Original Polish. Click here.

My translation:

Elie Wiesel Accuses Poland – Commentary by Adam Michnik "Gazeta Wyborcza", June 27, 2006

"The Washington Post" on Sunday [June 25, 2006] published a review by Nobel prize winner Elie Wiesel of a new book by Jan Gross, author of "Neighbors." The new book, titled "Fear," is about the persecution of Jews in Poland in the years 1945-46.

In his review, Elie Wiesel mentions his own experience from 10 years ago. As a result of his statement during the 50th anniversary of the Kielce pogrom – he says – "virulent, deplorable – essentially antisemitic – attacks appeared throughout the Polish press."

Despite what Wiesel writes, his statement in 1996 – mainly a sidebar to the dispute around the display of crosses at the Birkenau camp – was criticized by many people very far removed from antisemitism, including Rev. Jozef Tischner [a liberal theologian – TM] in the pages of "Gazeta Wyborcza."

What is more, Wiesel’s review paints a picture of a country which cannot face up to disease of antisemitism. Several years ago, after the publication of Gross’s book "Neighbors" about the murder of Jewish inhabitants in Jedwabne, Poland was engulfed in a great debate with the participation of the president and the Primate of the Catholic Church.

Certainly there is no other country in Central and Eastern Europe which would apply such importance and sincerity in accounting for the murkier aspects of its own history. This debate was just as significant at the publication of Gross’s book.

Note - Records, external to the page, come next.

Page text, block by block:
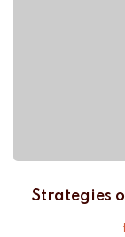
Strategies
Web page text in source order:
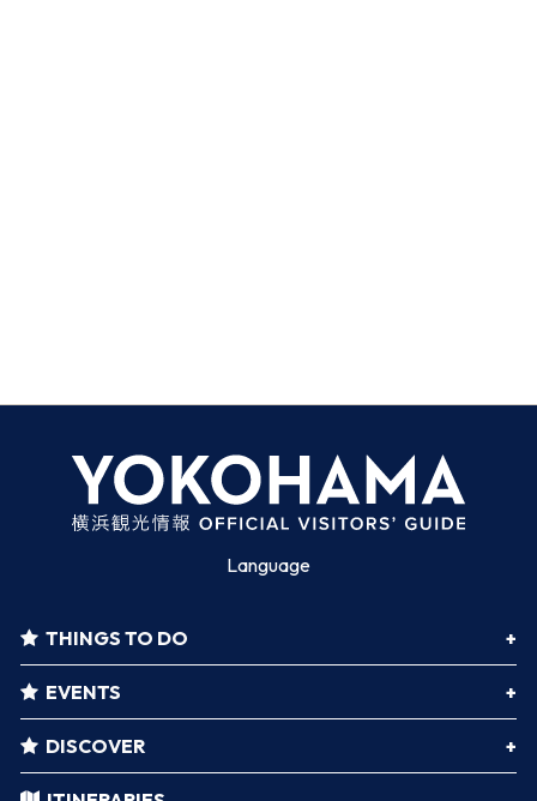
Language
THINGS TO DO
EVENTS
DISCOVER
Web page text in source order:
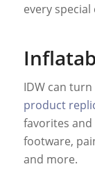
every special
IDW can
product
favorites and
footware,
and more.
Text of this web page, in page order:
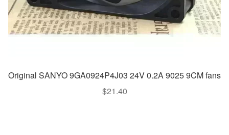
Original SANYO 9GA0924P4J03 24V 0.2A 9025 9CM fans
$21.40
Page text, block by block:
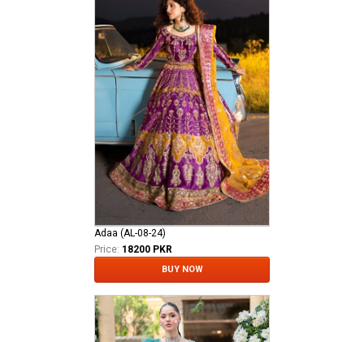
Adaa (AL-08-24)
Price: 18200 PKR
BUY NOW
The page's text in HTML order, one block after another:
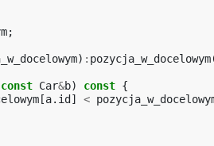
;
) : pozycja_w_docelowym
const Car&b) const {
[a. id ] <
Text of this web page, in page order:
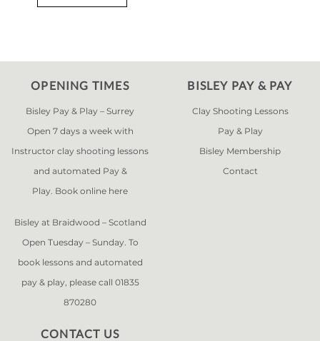
OPENING TIMES
Bisley Pay & Play – Surrey
Open 7 days a week with
Instructor clay shooting lessons
and automated Pay &
Play. Book online here
Bisley at Braidwood – Scotland
Open Tuesday – Sunday. To
book lessons and automated
pay & play, please call 01835
870280
CONTACT US
BISLEY PAY & PAY
Clay Shooting Lessons
Pay & Play
Bisley Membership
Contact
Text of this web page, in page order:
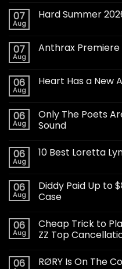
07
Aug
Hard Summer
07
Aug
Anthrax Premiere
06
Aug
Heart Has a New
06
Aug
Only The Poets
Sound
06
Aug
10 Best Loretta
06
Aug
Diddy Paid Up to
Case
06
Aug
Cheap Trick to
ZZ Top
06 RØRY Is On The
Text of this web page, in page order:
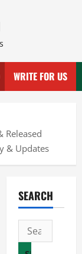
WRITE FOR US
Released
& Updates
SEARCH
Search
for:
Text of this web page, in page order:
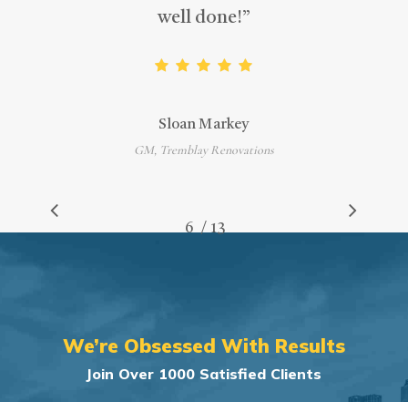
well done!”
Sloan Markey
GM, Tremblay Renovations
1 2 3 4 5 6 7 8 9 10 11 12 13
/ 13
We’re Obsessed With Results
Join Over 1000 Satisfied Clients

Several weeks ago, Rabbi Michael Schudrich was the victim of a hooligan’s attack on a Warsaw street. This was not the only incident in the world of a hooligan attacking a rabbi. However, Poland is undoubtedly the only country where, the next day, the president of the country invited the rabbi to his office and in front if the media’s cameras expressed his solidarity with the victim.

Whoever writes about antisemitism in Poland and neglects to mention these events, then – even if inadvertently – he falsifies the truth about Poland.